Type of Paper: Article
Title: Thermoeconomics and Industrial Ecology, a General Theory
Authors: Antonio Valero, Sergio Usón, César Torres and Alicia D. Valero
Affiliation: CIRCE, Centre of Research for Energy Resources and Consumptions, Universidad de Zaragoza, Zaragoza, Spain; E-Mail: valero@unizar.es
Abstract: Industrial Ecology entails the transformation of industrial processes from linear to closed loop systems: matter and energy flows which were wastes in the first situation, become resources for existing or new processes in the second. Each integration of waste produced in a given process (1) as input for another process (2) causes savings of natural resources: those consumed by (2) and those needed for the transformation of the waste in order to minimize its environmental impact. Besides, Thermoeconomic analysis is a general framework for synthesis, analysis and diagnosis of systems comprising energy and matter flows, by using the concepts of exergy and cost.

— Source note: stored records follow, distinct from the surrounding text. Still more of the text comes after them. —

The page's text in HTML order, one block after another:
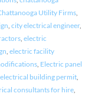
Utility Firms,
city electrical engineer,
, electric
electric facility
, Electric panel
electrical building permit,
consultants for hire,
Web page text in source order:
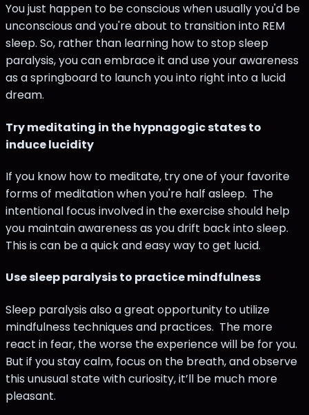
You just happen to be conscious when usually you'd be
unconscious and you're about to transition into REM
sleep. So, rather than learning how to stop sleep
paralysis, you can embrace it and use your awareness
as a springboard to launch you into right into a lucid
dream.
Try meditating in the hypnagogic states to
induce lucidity
If you know how to meditate, try one of your favorite
forms of meditation when you're half asleep. The
intentional focus involved in the exercise should help
you maintain awareness as you drift back into sleep.
This is can be a quick and easy way to get lucid.
Use sleep paralysis to practice mindfulness
Sleep paralysis also a great opportunity to utilize
mindfulness techniques and practices. The more
react in fear, the worse the experience will be for you.
But if you stay calm, focus on the breath, and observe
this unusual state with curiosity, it’ll be much more
pleasant.
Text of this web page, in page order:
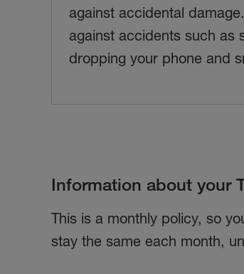
against accidental
against accidents such as
dropping your phone and
Information about your
This is a monthly policy, so
stay the same each month,
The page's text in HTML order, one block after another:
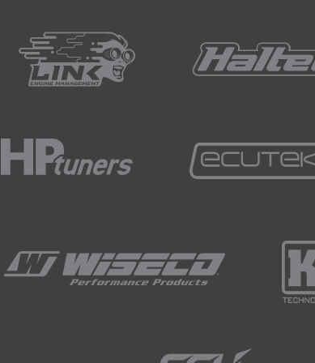
which is exactly where we are so for our idle at
working and our closed loop trims are essentially
learn table.
we want to make sure that our idle speed
to see that more at 13.8 to 14.2 volts but as I
we come back to our idle, we've settled back
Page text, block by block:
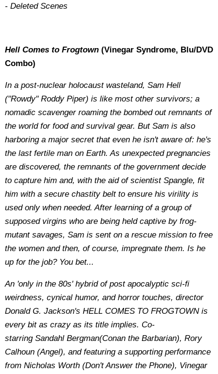
- Deleted Scenes
Hell Comes to Frogtown (Vinegar Syndrome, Blu/DVD
Combo)
In a post-nuclear holocaust wasteland, Sam Hell
("Rowdy" Roddy Piper) is like most other survivors; a
nomadic scavenger roaming the bombed out remnants of
the world for food and survival gear. But Sam is also
harboring a major secret that even he isn't aware of: he's
the last fertile man on Earth. As unexpected pregnancies
are discovered, the remnants of the government decide
to capture him and, with the aid of scientist Spangle, fit
him with a secure chastity belt to ensure his virility is
used only when needed. After learning of a group of
supposed virgins who are being held captive by frog-
mutant savages, Sam is sent on a rescue mission to free
the women and then, of course, impregnate them. Is he
up for the job? You bet...
An 'only in the 80s' hybrid of post apocalyptic sci-fi
weirdness, cynical humor, and horror touches, director
Donald G. Jackson's HELL COMES TO FROGTOWN is
every bit as crazy as its title implies. Co-
starring Sandahl Bergman(Conan the Barbarian), Rory
Calhoun (Angel), and featuring a supporting performance
from Nicholas Worth (Don't Answer the Phone), Vinegar
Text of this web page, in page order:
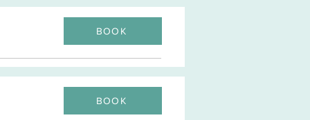
BOOK
BOOK
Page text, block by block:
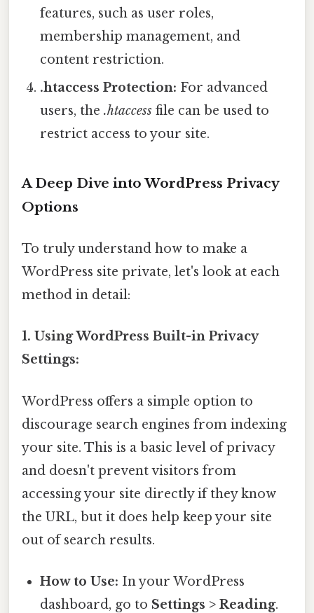
features, such as user roles,
membership management, and
content restriction.
.htaccess Protection: For advanced
users, the.htaccess file can be used to
restrict access to your site.
A Deep Dive into WordPress Privacy
Options
To truly understand how to make a
WordPress site private, let's look at each
method in detail:
1. Using WordPress Built-in Privacy
Settings:
WordPress offers a simple option to
discourage search engines from indexing
your site. This is a basic level of privacy
and doesn't prevent visitors from
accessing your site directly if they know
the URL, but it does help keep your site
out of search results.
How to Use: In your WordPress
dashboard, go to Settings > Reading.
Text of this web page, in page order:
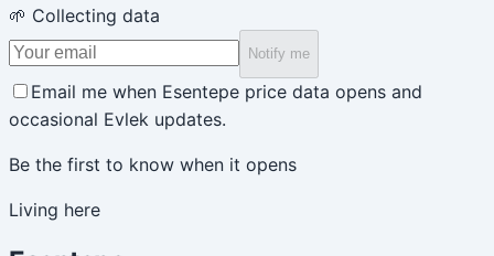
🌱 Collecting data
Notify me
Email me when Esentepe price data opens and
occasional Evlek updates.
Be the first to know when it opens
Living here
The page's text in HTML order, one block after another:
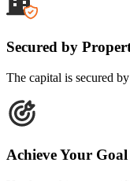
Secured by
The capital is secured
Achieve Your Goal
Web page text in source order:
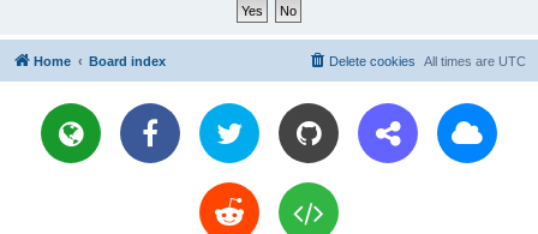
Home Board index All times are UTC
Delete cookies
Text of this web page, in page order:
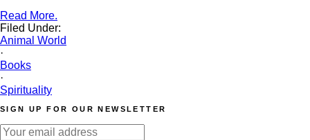
Read More.
Filed Under:
Animal World
·
Books
·
Spirituality
SIGN UP FOR OUR NEWSLETTER
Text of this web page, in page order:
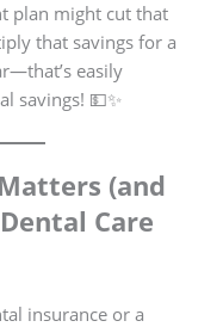
plan might cut that
that savings for a
easily
savings! 💵✨
(and
Care
insurance or a
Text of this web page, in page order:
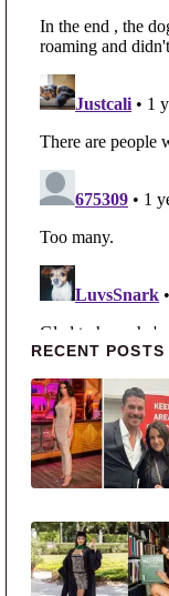
Primary
RECENT POSTS
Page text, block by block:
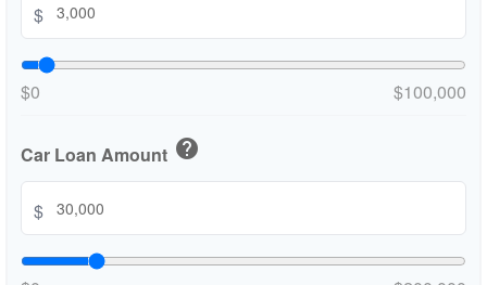
$
$0 $100,000
Car Loan Amount help
$
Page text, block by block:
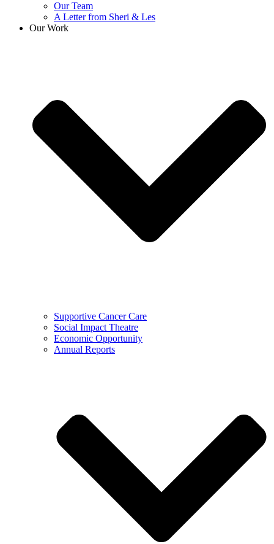
Our Team
A Letter from Sheri & Les
Our Work
Supportive Cancer Care
Social Impact Theatre
Economic Opportunity
Annual Reports
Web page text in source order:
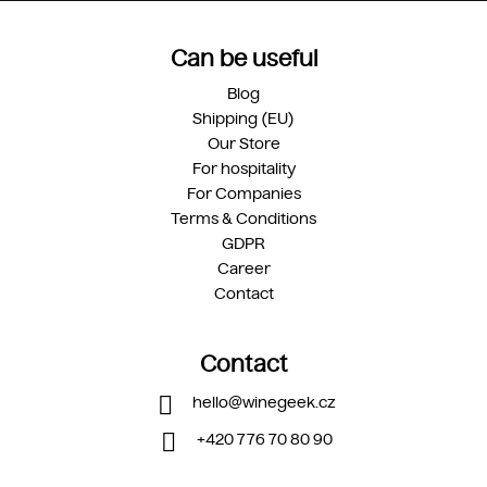
Can be useful
Blog
Shipping (EU)
Our Store
For hospitality
For Companies
Terms & Conditions
GDPR
Career
Contact
Contact
hello@winegeek.cz
+420 776 70 80 90
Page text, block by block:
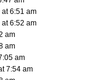
6:51 am
6:52 am
am
am
am
7:54 am
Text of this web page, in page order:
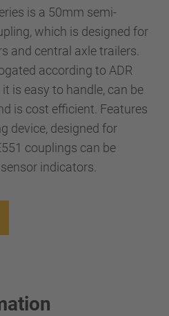
is a 50mm semi-
which is designed for
and central axle trailers.
according to ADR
is easy to handle, can be
is cost efficient. Features
device, designed for
couplings can be
indicators.
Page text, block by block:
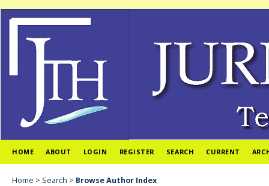
HOME ABOUT LOGIN REGISTER SEARCH CURRENT
Home > Search > Browse Author Index
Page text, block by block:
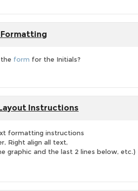
form for the Initials?
Instructions
formatting instructions
Right align all text,
graphic and the last 2 lines below, etc.)
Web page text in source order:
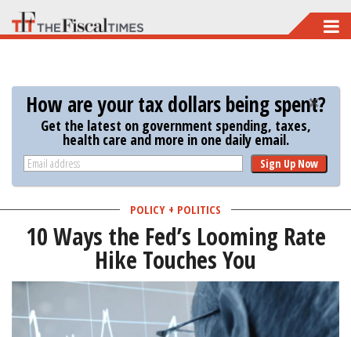
Skip
to
content
How are your tax dollars being spent?
Get the latest on government spending, taxes,
health care and more in one daily email.
Sign Up Now
POLICY + POLITICS
10 Ways the Fed’s Looming Rate
Hike Touches You
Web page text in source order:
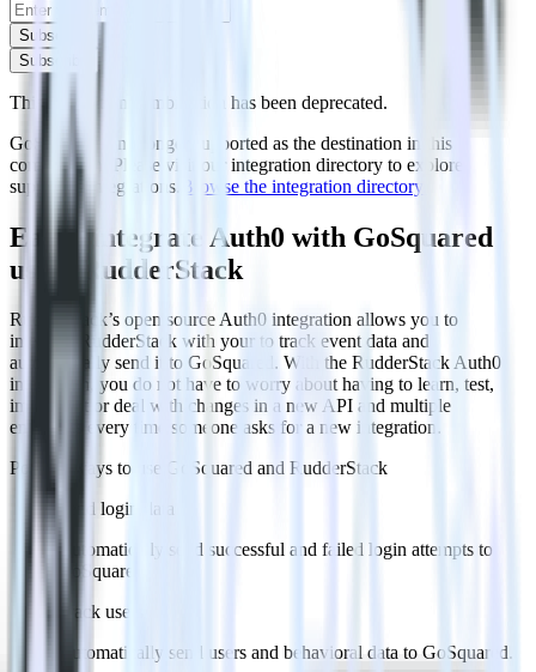
Subscribe
Subscribe
This integration combination has been deprecated.
GoSquared is no longer supported as the destination in this
combination. Please visit our integration directory to explore
supported integrations.
Browse the integration directory.
Easily integrate Auth0 with GoSquared
using RudderStack
RudderStack’s open source Auth0 integration allows you to
integrate RudderStack with your to track event data and
automatically send it to GoSquared. With the RudderStack Auth0
integration, you do not have to worry about having to learn, test,
implement or deal with changes in a new API and multiple
endpoints every time someone asks for a new integration.
Popular ways to use
GoSquared and RudderStack
Send login data
Automatically send successful and failed login attempts to
GoSquared.
Track users
Automatically send users and behavioral data to GoSquared.
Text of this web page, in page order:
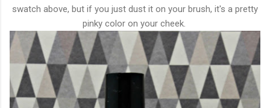
swatch above, but if you just dust it on your brush, it's a pretty
pinky color on your cheek.
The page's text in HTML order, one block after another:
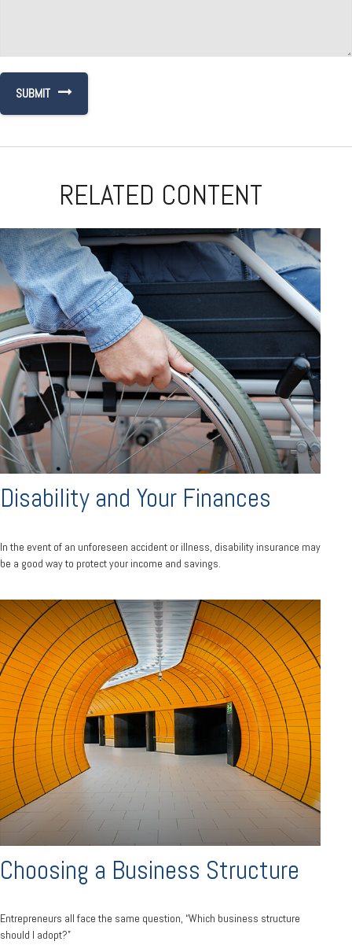
RELATED CONTENT
Disability and Your Finances
In the event of an unforeseen accident or illness, disability insurance may
be a good way to protect your income and savings.
Choosing a Business Structure
Entrepreneurs all face the same question, “Which business structure
should I adopt?”
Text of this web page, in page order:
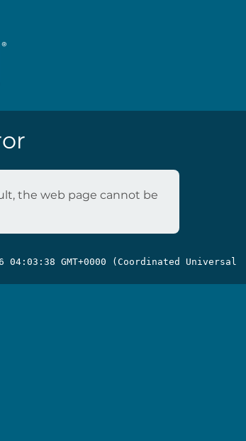
the web page cannot be
04:03:38 GMT+0000 (Coordinated Universal
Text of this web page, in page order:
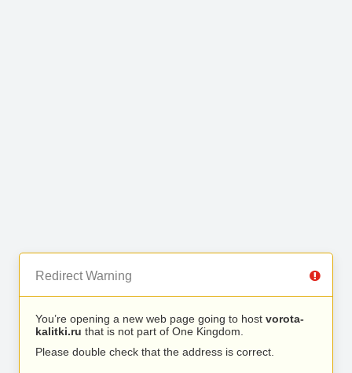
Redirect Warning
You’re opening a new web page going to host vorota-
kalitki.ru that is not part of One Kingdom.
Please double check that the address is correct.
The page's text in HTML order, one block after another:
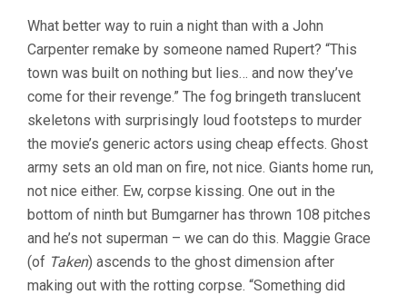
What better way to ruin a night than with a John
Carpenter remake by someone named Rupert? “This
town was built on nothing but lies… and now they’ve
come for their revenge.” The fog bringeth translucent
skeletons with surprisingly loud footsteps to murder
the movie’s generic actors using cheap effects. Ghost
army sets an old man on fire, not nice. Giants home run,
not nice either. Ew, corpse kissing. One out in the
bottom of ninth but Bumgarner has thrown 108 pitches
and he’s not superman – we can do this. Maggie Grace
(of Taken) ascends to the ghost dimension after
making out with the rotting corpse. “Something did
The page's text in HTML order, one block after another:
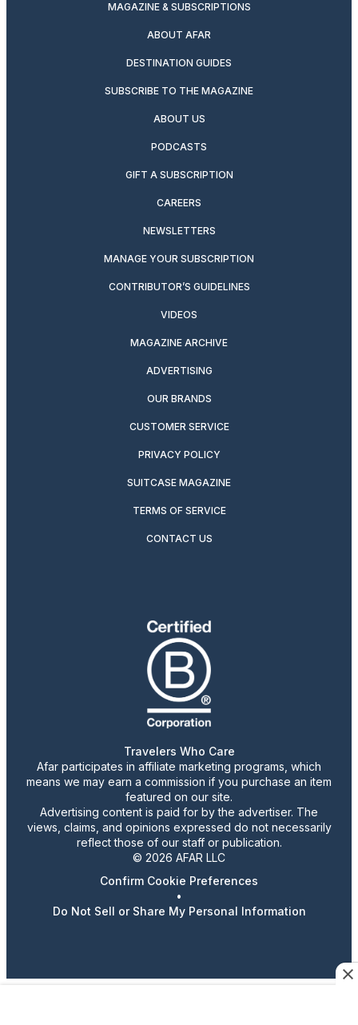
MAGAZINE & SUBSCRIPTIONS
ABOUT AFAR
DESTINATION GUIDES
SUBSCRIBE TO THE MAGAZINE
ABOUT US
PODCASTS
GIFT A SUBSCRIPTION
CAREERS
NEWSLETTERS
MANAGE YOUR SUBSCRIPTION
CONTRIBUTOR’S GUIDELINES
VIDEOS
MAGAZINE ARCHIVE
ADVERTISING
OUR BRANDS
CUSTOMER SERVICE
PRIVACY POLICY
SUITCASE MAGAZINE
TERMS OF SERVICE
CONTACT US
Travelers Who Care
Afar participates in affiliate marketing programs, which
means we may earn a commission if you purchase an item
featured on our site.
Advertising content is paid for by the advertiser. The
views, claims, and opinions expressed do not necessarily
reflect those of our staff or publication.
© 2026 AFAR LLC
Confirm Cookie Preferences
•
Do Not Sell or Share My Personal Information
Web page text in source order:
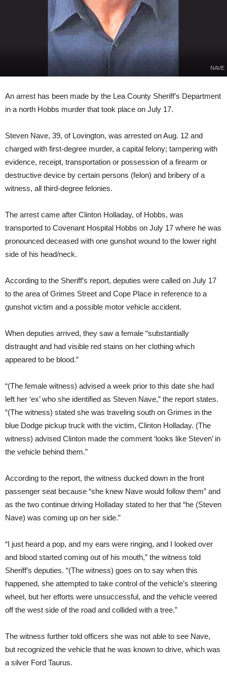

A general theory has been developed that applies exergy and thermoeconomic analyses for the study of flow integration which characterizes Industrial Ecology. Considering the equation F= P+R+I, where F is the vector of fuels entering the components, P for products, R for wastes and I for irreversibilities occurring in a plant production, it is possible to distinguish the productive structure, in which the production process is followed, and the waste structure from where wastes are formed to where they are disposed of. Now, the mathematical case of integrating two or more productive structures and two or more residual structures to finally result in the lowest cost of production is tackled. The formulation developed quantifies the resources saved in relation with the amount and cost of waste recycled, the cost of resource substituted and other parameters related to the treatment processes. Accordingly, the methodology provides a systematic and general approach for the analysis of waste flow integration.
A working example is presented to illustrate the capability of the approach.